El precio me pareció elevado para lo que el establecimiento ofrecía. Era, sin duda, agradable y estaba limpio pero no podía compararse a un hotel de calidad de cualquier ciudad británica. No tenía opción, de modo que entregué mi tarjeta de American Express, dejé mi pequeña maleta en la habitación y salí con la intención de cenar algo rápido en el primer restaurante que encontrara.
De pronto, al caminar por las calles empedradas e iluminadas por las farolas de luz amarilla, con una brisa, plena de aromas de salitre, que llegaba desde el canal y el rumor suave de las aguas tranquilas del río Wye me sentí relajado y me olvidé de todo el malestar del viaje, sensación que mejoró todavía más cuando cené como un señor en un bistró en el Riverside, viendo pasar barcazas de gran eslora y poco calado, iluminadas por largas hileras de bombillas, que se dirigían hacia el mar.
− Desea algo más – la que me preguntaba era la camarera del restaurante, una mujer de unos cuarenta años, mi misma edad más o menos, no especialmente hermosa pero con una expresión tan interesante, tan llena de historias que contar, de vida que repasar, que uno deseaba de inmediato poder charlar con ella.
− Un café, si es posible.
− Por supuesto… ¿azúcar? – retiró el plato vacío de postre que había terminado − ¿Usted no es de por aquí, verdad?
No me apetecía dar información sobre mí mismo.

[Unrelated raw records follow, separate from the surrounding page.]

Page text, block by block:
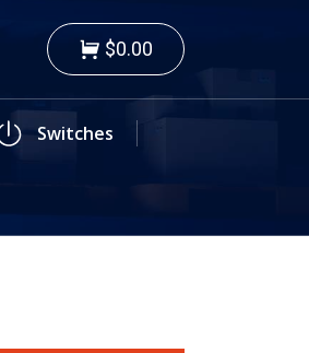
$0.00
Switches
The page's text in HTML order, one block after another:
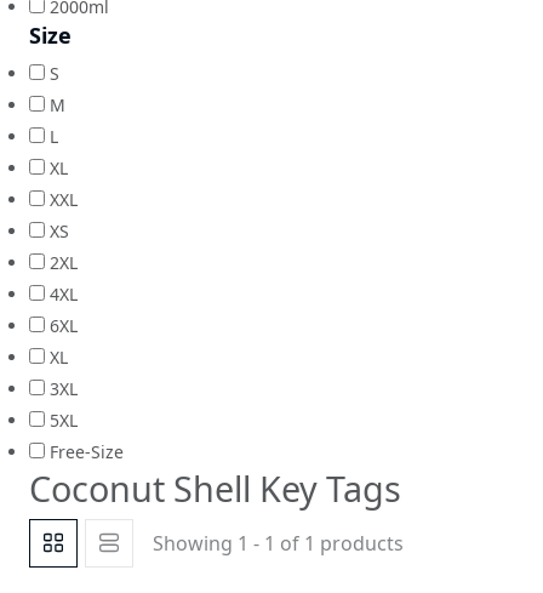
2000ml
Size
S
M
L
XL
XXL
XS
2XL
4XL
6XL
XL
3XL
5XL
Free-Size
Coconut Shell Key Tags
Showing 1 - 1 of 1 products
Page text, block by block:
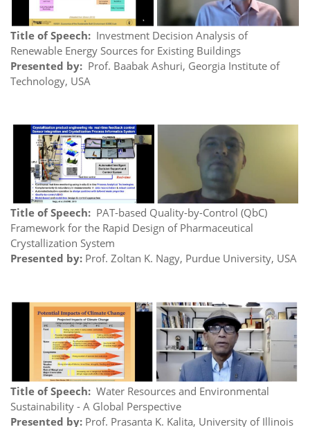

Poco interés podía tener el que yo fuese un viajante de productos de oficina, harto del trabajo y de su jefe, mal pagado y nacido en un suburbio nada favorecido de Londres, que ahora vivía en Birmingham, de padres inmigrantes, eslovenos para ser exactos, dos noviazgos fallidos por mi culpa y sin estudios de ningún tipo. Quizá, sentí vergüenza de mi poca valía.
− No, no, del norte de Escocia – respondí, mintiendo.
− El acento, sabe usted. Un escocés no puede pasar desapercibido fácilmente.
− ¡Ah!, pensé que me había visto el kilt – bromeé y a ella, al reír, se le iluminó el rostro como si se hubieran abierto los cielos sobre las High Hills. Me sorprendí de lo fácil que resulta hacerse pasar por quién uno no es.
No podría decir si fue casualidad, si lo hice a propósito o inconscientemente. El caso es que demoré un buen rato en tomarme el café y pedí dos más hasta que fui el último cliente y se dispusieron a cerrar.
− Hora de irse a casa. Lo siento, pero los galeses somos gentes de orden – volvió a sonreír.
− Sí, lo lamento – me disculpé – Cóbreme, por favor.
Al traerme la cuenta, la mujer me miró y me preguntó.
− ¿Va a quedarse algunos días?
− Creo que no, de hecho ni siquiera debería estar aquí. Voy de paso.
− Debería ver Chepstow. Hay mucha historia adherida a sus muros y a sus calles, ¿sabe usted?
− Sí, no lo dudo, pero la verdad es que me esperan en casa – mentí – ya debería estar allá y….
− Anímese, merece la pena – resultaba una mujer interesante incluso hablando de cosas intrascendentes.
− No sé, no soy muy dado a visitar ciudades…
− Venga, hombre, que no se diga que un escocés teme rencontrarse con la historia. Yo le acompaño mañana, si le apetece. Es mi día libre. Soy Janis – me extendió la mano.
− Sí, que no se diga de los escoceses. ¿A las 10 aquí? – tomé su mano y me rendí al carisma de aquella persona.
El sábado amaneció sin nube alguna en lo alto, con un sol espléndido, el más redondo y más grande que yo nunca hubiera visto. Desayuné como Dios manda. Café, tostadas, dos huevos escalfados con bacón, un buen trozo de pastel de manzana y un par de vasos de zumo de naranja. Me sentí exultante aunque, la verdad, el pueblo me importaba un comino. Pero volver a ver a Janis, conocerla más, conversar con ella, mirarla, se me antojaba una experiencia reservada a los elegidos. Y uno, al sentirse así, piensa en qué habrá hecho de bueno en alguna otra vida para toparse con un azar semejante.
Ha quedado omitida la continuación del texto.